Since there are not many listed companies in the booming drone market, one has to look at the unlisted space to explore the opportunities.

Over the last 8 months, the number of drone start-ups has increased by 34% in India. It is the highest among other comparable economies.

IdeaForge is a leading startup in this space.

Founded in 2007, ideaForge has over 15 years of research and development (R&D) experience and holds over 20 global patents.

It dominates the security and surveillance segment with a 90% market share.

Indian Army, Adani Group, L&T, IOC, Survey of India, Indian Railways among others are its notable clients.

In 2016, Infosys first invested in ideaForge to focus on unmanned aerial vehicles or UAV (drone) solutions.

Five years later, in 2021, Infosys made another investment of US$1 million or 72 m in ideaForge.

This year in April, ideaForge raised an additional $20 million in a Series B funding round in which Infosys also participated.

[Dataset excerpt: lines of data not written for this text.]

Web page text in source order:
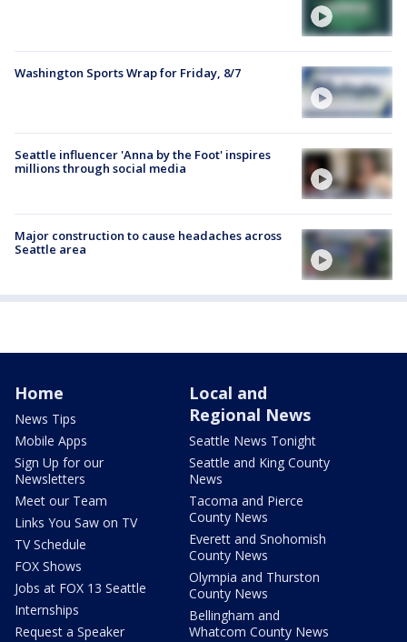
Washington Sports Wrap for Friday, 8/7
Seattle influencer 'Anna by the Foot' inspires
millions through social media
Major construction to cause headaches across
Seattle area
Home
News Tips
Mobile Apps
Sign Up for our
Newsletters
Meet our Team
Links You Saw on TV
TV Schedule
FOX Shows
Jobs at FOX 13 Seattle
Internships
Request a Speaker
Local and
Regional News
Seattle News Tonight
Seattle and King County
News
Tacoma and Pierce
County News
Everett and Snohomish
County News
Olympia and Thurston
County News
Bellingham and
Whatcom County News

The drone startup continues to benefit from its growth prospects as its order book is strong. Recently, it overtook competition Tata and Israeli defense contractors Aerospace Industries and Elbit to receive a big order from the Indian Army.

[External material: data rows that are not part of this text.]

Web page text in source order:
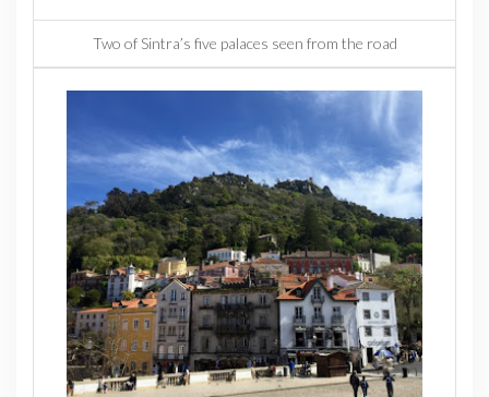
Two of Sintra’s five palaces seen from the road
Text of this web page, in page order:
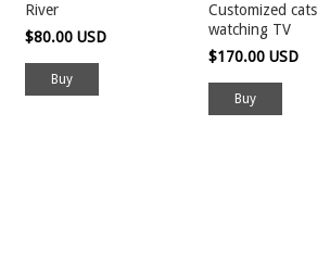
River
$80.00 USD
Customized cats
watching TV
$170.00 USD
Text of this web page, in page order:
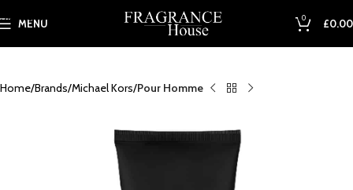
Skip to main content
MENU 0 £0.00
Home Brands Michael Kors Pour Homme
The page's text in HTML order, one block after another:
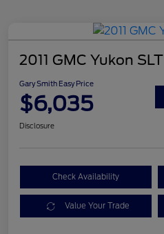
2011 GMC Yukon SLT
Gary Smith Easy Price
$6,035
Disclosure
Check Availability
Value Your Trade
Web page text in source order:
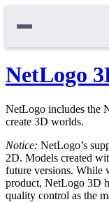
NetLogo
NetLogo includes the
create 3D worlds.
Notice: NetLogo’s
2D. Models created
future versions. While
product, NetLogo 3D
quality control as the

According to the company, one of ideaForge’s drones takes off every six minutes, serving either the defense and security establishment or commercial users like oil companies, Indian Railways or conglomerates like Adani and L&T.

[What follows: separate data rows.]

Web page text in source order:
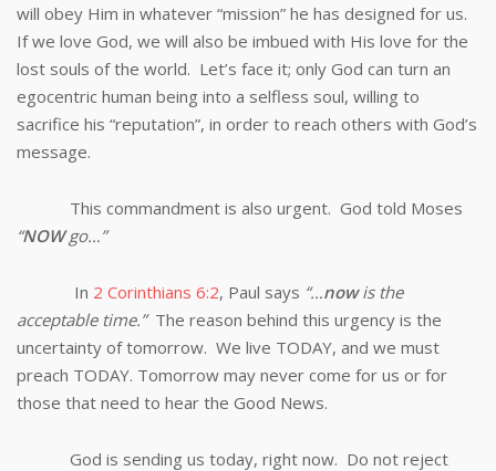
will obey Him in whatever “mission” he has designed for us.
If we love God, we will also be imbued with His love for the
lost souls of the world. Let’s face it; only God can turn an
egocentric human being into a selfless soul, willing to
sacrifice his “reputation”, in order to reach others with God’s
message.
This commandment is also urgent. God told Moses
“NOWgo…”
In 2 Corinthians 6:2, Paul says “…nowis the
acceptable time.” The reason behind this urgency is the
uncertainty of tomorrow. We live TODAY, and we must
preach TODAY. Tomorrow may never come for us or for
those that need to hear the Good News.
God is sending us today, right now. Do not reject
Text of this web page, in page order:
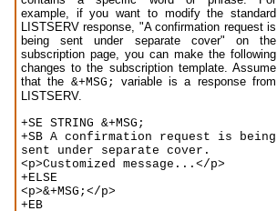
example, if you want to modify the standard
LISTSERV response, "A confirmation request is
being sent under separate cover" on the
subscription page, you can make the following
changes to the subscription template. Assume
that the &+MSG;
variable is a response from
LISTSERV.
+SE STRING &+MSG;
+SB A confirmation request is being
sent under separate cover.
<p>Customized message...</p>
+ELSE
<p>&+MSG;</p>
+EB
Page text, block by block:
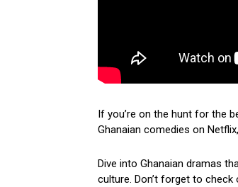
If you’re on the hunt for the
Ghanaian comedies on
Dive into Ghanaian dramas
culture. Don’t forget to
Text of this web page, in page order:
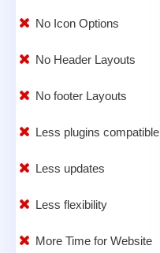
No Icon Options
No Header Layouts
No footer Layouts
Less plugins compatible
Less updates
Less flexibility
More Time for Website

If the company goes public in the future, Infosys can hit the jackpot as it has a stake of more than 20% in ideaForge.

#2 Digital Marketing Startup – Oddity

Oddity, based in Germany, is a digital marketing company, comprising digital-first brand management and communication, in-house production including virtual and augmented reality, experience design and e-commerce services at across Europe and China.

This year, Infosys completed the acquisition of Oddity. It will soon be integrated with Wongdoody, a similar digital agency acquired by Infosys in 2018.

The announcement of the acquisition was first made in March 2022 when Infosys agreed to pay $50 million or 3.8 billion in an all-cash transaction.

Think Metaverse when you think Oddity.

Indian IT companies are gearing up for a surge in demand for technology services for the metaverse. TCS, Infosys, HCL Tech and Wipro are piloting new initiatives, building proofs of concept and virtual labs to gear up for the metaverse.

Infosys hopes to use Oddity’s expertise in digital commerce services while asking Wongdoody to focus on marketing.

#3 Consulting in life sciences and technology start-ups – BASE Life Sciences

BASE Life Sciences offers management consulting services in the field of life sciences.

The Denmark-based startup focuses on cloud-driven digital platforms and data, to accelerate clinical trials and scale drug development. Collaborations with leading software technology vendors give it an edge.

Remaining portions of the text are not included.